◆ What you are asked to do
Given the entries that follow, write out exactly the lines starting at the one containing "can make this" and ending at the one containing "fashion statement with", both ends included, and only those.
Raw data Block Start
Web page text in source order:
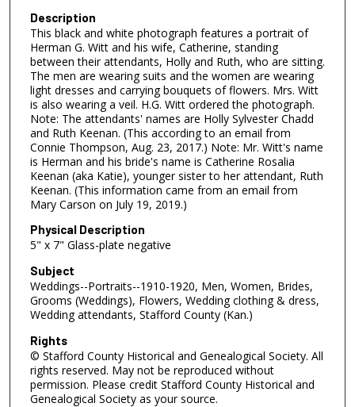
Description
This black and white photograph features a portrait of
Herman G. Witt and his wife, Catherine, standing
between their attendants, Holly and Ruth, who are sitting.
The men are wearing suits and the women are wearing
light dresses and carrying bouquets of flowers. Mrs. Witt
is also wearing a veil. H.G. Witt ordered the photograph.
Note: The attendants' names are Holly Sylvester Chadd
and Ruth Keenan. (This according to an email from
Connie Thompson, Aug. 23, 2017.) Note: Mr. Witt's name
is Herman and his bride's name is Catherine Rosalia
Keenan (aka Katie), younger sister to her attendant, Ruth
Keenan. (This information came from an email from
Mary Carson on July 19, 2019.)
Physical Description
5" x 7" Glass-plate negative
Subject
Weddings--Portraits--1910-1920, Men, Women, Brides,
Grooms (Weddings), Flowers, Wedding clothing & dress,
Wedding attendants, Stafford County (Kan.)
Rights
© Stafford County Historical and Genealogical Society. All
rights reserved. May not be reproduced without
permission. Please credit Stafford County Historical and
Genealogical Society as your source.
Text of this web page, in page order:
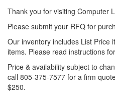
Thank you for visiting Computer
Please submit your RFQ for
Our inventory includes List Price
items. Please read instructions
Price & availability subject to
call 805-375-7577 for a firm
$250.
Raw data Block End
Raw data Block Start
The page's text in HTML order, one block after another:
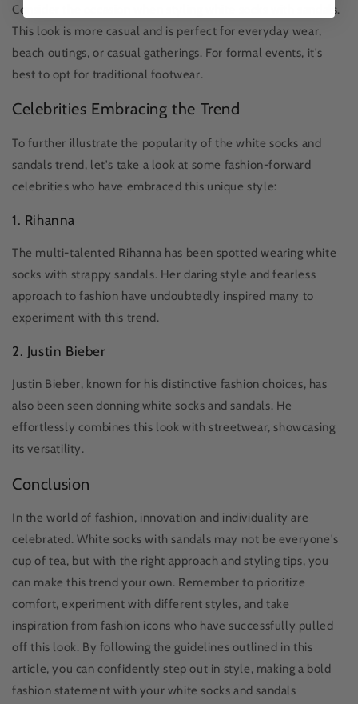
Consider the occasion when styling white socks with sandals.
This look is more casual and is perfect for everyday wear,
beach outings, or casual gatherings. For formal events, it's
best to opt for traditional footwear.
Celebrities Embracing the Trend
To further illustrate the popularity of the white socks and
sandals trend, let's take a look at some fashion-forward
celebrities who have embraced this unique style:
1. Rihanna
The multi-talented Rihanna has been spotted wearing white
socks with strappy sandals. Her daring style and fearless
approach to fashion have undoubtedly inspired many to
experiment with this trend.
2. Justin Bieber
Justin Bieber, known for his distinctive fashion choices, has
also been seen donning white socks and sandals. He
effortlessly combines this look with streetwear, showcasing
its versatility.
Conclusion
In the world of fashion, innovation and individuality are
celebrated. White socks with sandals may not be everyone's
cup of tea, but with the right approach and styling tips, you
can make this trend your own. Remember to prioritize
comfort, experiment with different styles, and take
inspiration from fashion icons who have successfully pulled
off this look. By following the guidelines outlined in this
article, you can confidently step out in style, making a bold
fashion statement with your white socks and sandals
Raw data Block End
◆ Answer to the problem
can make this trend your own. Remember to prioritize
comfort, experiment with different styles, and take
inspiration from fashion icons who have successfully pulled
off this look. By following the guidelines outlined in this
article, you can confidently step out in style, making a bold
fashion statement with your white socks and sandals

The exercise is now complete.